Chapter 47

The Tower named me fourth.

I would have preferred not to take that personally.

My shoulder took it very much that way.

The Mark that was slowly killing me had lit through my coat when Astra bonded Ashford, which was embarrassing enough, and then the Tower had gone and said my name in front of every person in the hall with ears.

Now the pain sat high and bright under the bone, glowing at the edges, as if my body had decided subtlety was for men with better prospects than a boy who had been dying since he was born.

Across the hall, Astra stood with Ashford at the basin.

Bonded.

Still alive.

And furious.

I was very pleased about two of those things and trying to be civilized about the other.

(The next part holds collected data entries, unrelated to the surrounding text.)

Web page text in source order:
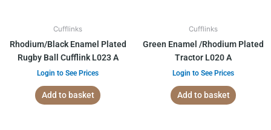
Cufflinks
Rhodium/Black Enamel Plated
Rugby Ball Cufflink L023 A
Login to See Prices
Add to basket
Cufflinks
Green Enamel /Rhodium Plated
Tractor L020 A
Login to See Prices
Add to basket
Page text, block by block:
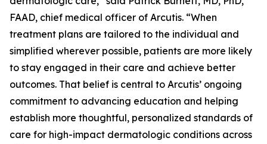
FAAD, chief medical officer of Arcutis. “When
treatment plans are tailored to the individual and
simplified wherever possible, patients are more likely
to stay engaged in their care and achieve better
outcomes. That belief is central to Arcutis’ ongoing
commitment to advancing education and helping
establish more thoughtful, personalized standards of
care for high-impact dermatologic conditions across
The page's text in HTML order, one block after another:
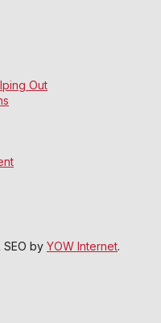
Out
by YOW Internet.
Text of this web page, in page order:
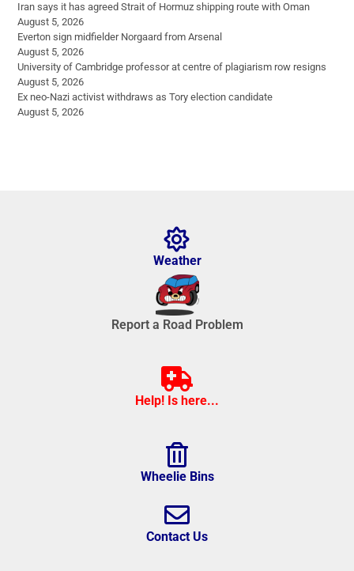
Iran says it has agreed Strait of Hormuz shipping route with Oman
August 5, 2026
Everton sign midfielder Norgaard from Arsenal
August 5, 2026
University of Cambridge professor at centre of plagiarism row resigns
August 5, 2026
Ex neo-Nazi activist withdraws as Tory election candidate
August 5, 2026
Weather
Report a Road Problem
Help! Is here...
Wheelie Bins
Contact Us
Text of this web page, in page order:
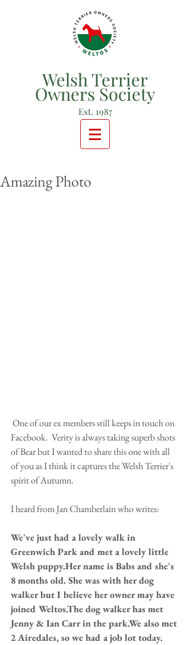
Welsh Terrier
Owners Society
Est. 1987
Amazing Photo
Facebook.  Verity is always taking superb shots
of Bear but I wanted to share this one with all
of you as I think it captures the Welsh Terrier's
spirit of Autumn.
I heard from Jan Chamberlain who writes:
We've just had a lovely walk in
Greenwich Park and met a lovely little
Welsh puppy.Her name is Babs and she's
8 months old. She was with her dog
walker but I believe her owner may have
joined Weltos.The dog walker has met
Jenny & Ian Carr in the park.We also met
2 Airedales, so we had a job lot today.
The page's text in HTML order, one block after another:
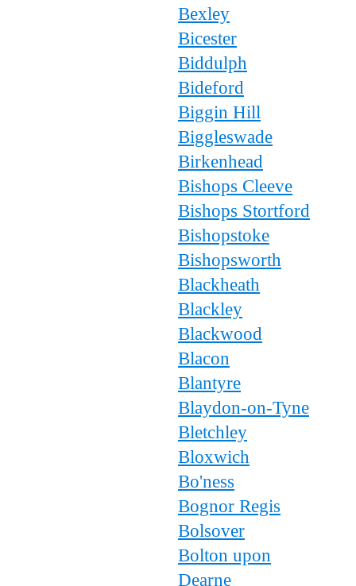
Bexley
Bicester
Biddulph
Bideford
Biggin Hill
Biggleswade
Birkenhead
Bishops Cleeve
Bishops Stortford
Bishopstoke
Bishopsworth
Blackheath
Blackley
Blackwood
Blacon
Blantyre
Blaydon-on-Tyne
Bletchley
Bloxwich
Bo'ness
Bognor Regis
Bolsover
Bolton upon
Dearne

The black water in Juno’s witness basin faded back to silver. No severance before review. That was what the Tower had said.

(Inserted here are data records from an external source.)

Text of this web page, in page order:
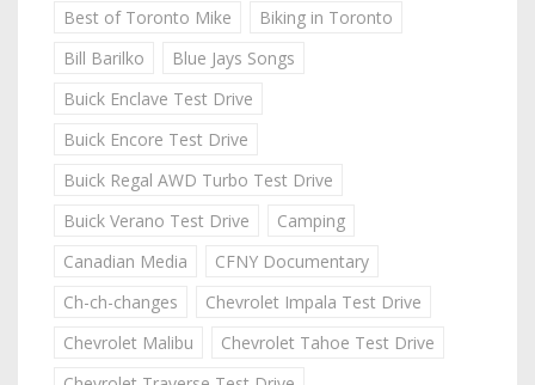
Best of Toronto Mike
Biking in Toronto
Bill Barilko
Blue Jays Songs
Buick Enclave Test Drive
Buick Encore Test Drive
Buick Regal AWD Turbo Test Drive
Buick Verano Test Drive
Camping
Canadian Media
CFNY Documentary
Ch-ch-changes
Chevrolet Impala Test Drive
Chevrolet Malibu
Chevrolet Tahoe Test Drive
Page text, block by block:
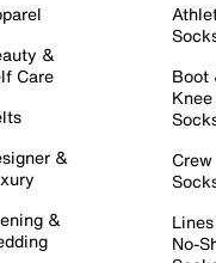
&
Care
&
&
Boot
Knee
Crew
No-
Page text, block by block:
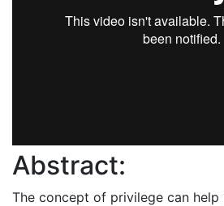
Abstract:
The concept of privilege can help
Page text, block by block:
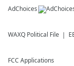
AdChoices
WAXQ Political File
FCC Applications
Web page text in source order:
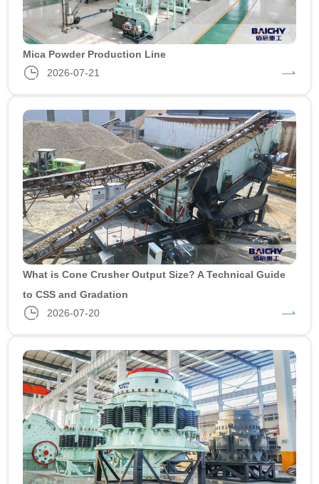
Mica Powder Production Line
2026-07-21
What is Cone Crusher Output Size? A Technical Guide
to CSS and Gradation
2026-07-20

There were several ways to hear that.

The cheerful interpretation was that the Tower had prevented Quill from cutting the open lines immediately.

The less cheerful interpretation was that the Tower wanted all the pieces intact when they arrived.

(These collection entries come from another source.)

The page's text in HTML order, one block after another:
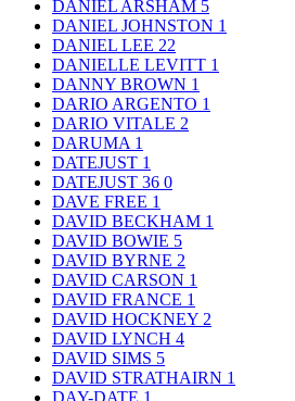
DANIEL ARSHAM 5
DANIEL JOHNSTON 1
DANIEL LEE 22
DANIELLE LEVITT 1
DANNY BROWN 1
DARIO ARGENTO 1
DARIO VITALE 2
DARUMA 1
DATEJUST 1
DATEJUST 36 0
DAVE FREE 1
DAVID BECKHAM 1
DAVID BOWIE 5
DAVID BYRNE 2
DAVID CARSON 1
DAVID FRANCE 1
DAVID HOCKNEY 2
DAVID LYNCH 4
DAVID SIMS 5
DAVID STRATHAIRN 1

I have always disliked games where I am one of the pieces.

Quill lowered his hand.

“The named Marks will be removed under witness.”

Ah.

The part where the room stopped pretending we were guests and decided we were prisoners.

The students nearest the doors moved back before anyone told them to. Fear teaches manners quickly.

Council stewards came from the side aisles in dark formal coats with no house marks on the cuffs. Not guards. Guards were honest. These were the sort of men a Council called stewards because steward sounded better than thug.

One came toward me.

I smiled at him and he slowed.

I had very few pleasures left. Making large men reconsider their first plan remained reliable.

“Marsh,” he said.

“Unfortunately.”

“You will come with me.”

“Will I?”

His eyes went to my shoulder.

Which was rather rude, if you asked me. Apparently his mother had never taught him not to stare.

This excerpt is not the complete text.